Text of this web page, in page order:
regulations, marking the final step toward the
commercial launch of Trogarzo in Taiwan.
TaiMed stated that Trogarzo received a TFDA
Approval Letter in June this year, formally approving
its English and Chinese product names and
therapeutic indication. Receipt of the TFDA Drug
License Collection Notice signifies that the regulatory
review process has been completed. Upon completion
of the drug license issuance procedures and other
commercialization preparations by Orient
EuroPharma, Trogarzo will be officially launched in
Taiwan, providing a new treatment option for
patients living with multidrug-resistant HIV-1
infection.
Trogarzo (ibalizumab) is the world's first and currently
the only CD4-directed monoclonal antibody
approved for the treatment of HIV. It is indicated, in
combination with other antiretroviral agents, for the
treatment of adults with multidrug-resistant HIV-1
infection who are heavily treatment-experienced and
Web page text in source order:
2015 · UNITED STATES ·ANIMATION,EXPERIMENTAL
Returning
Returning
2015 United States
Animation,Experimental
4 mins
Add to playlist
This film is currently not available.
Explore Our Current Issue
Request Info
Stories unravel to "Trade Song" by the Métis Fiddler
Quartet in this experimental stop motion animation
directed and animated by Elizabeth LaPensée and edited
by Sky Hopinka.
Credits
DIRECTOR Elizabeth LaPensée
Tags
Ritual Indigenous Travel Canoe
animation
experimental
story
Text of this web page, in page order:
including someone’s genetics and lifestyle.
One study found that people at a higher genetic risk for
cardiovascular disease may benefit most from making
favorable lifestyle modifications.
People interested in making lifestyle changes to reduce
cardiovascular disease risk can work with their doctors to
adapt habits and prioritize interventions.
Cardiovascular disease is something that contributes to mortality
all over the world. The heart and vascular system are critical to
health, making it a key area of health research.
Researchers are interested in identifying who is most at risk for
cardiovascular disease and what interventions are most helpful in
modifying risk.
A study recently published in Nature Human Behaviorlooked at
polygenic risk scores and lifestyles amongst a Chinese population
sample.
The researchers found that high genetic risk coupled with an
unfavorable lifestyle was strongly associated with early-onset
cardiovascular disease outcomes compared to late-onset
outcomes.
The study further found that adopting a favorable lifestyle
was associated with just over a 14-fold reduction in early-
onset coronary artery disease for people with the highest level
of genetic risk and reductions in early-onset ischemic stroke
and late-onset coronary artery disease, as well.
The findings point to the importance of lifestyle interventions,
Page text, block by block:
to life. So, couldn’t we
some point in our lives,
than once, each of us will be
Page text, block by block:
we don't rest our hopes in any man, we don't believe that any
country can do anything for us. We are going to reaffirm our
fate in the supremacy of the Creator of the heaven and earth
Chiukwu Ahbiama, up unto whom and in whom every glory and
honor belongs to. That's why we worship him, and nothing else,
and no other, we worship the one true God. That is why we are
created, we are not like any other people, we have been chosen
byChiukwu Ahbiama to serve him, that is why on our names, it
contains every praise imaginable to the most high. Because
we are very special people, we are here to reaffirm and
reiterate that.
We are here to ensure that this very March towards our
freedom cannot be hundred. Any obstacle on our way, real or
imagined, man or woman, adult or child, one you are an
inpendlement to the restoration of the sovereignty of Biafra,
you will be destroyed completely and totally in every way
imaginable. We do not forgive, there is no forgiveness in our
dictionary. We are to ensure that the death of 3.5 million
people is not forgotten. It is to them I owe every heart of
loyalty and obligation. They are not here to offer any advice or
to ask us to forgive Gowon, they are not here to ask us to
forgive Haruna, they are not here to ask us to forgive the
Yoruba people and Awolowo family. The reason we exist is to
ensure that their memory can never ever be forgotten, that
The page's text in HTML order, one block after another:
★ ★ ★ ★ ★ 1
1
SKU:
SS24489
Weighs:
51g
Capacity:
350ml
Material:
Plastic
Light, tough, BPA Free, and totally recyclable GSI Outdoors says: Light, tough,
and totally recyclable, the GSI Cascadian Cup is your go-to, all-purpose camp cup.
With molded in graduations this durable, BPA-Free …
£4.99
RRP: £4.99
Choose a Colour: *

□ □ □

= Task to complete =
Copy out precisely the lines from the line with "Stories unravel to" to the line with "favorable lifestyle modifications." in the material above, including those two lines and omitting all the rest.

= Result below =
Stories unravel to "Trade Song" by the Métis Fiddler
Quartet in this experimental stop motion animation
directed and animated by Elizabeth LaPensée and edited
by Sky Hopinka.
Credits
DIRECTOR Elizabeth LaPensée
Tags
Ritual Indigenous Travel Canoe
animation
experimental
story
Text of this web page, in page order:
including someone’s genetics and lifestyle.
One study found that people at a higher genetic risk for
cardiovascular disease may benefit most from making
favorable lifestyle modifications.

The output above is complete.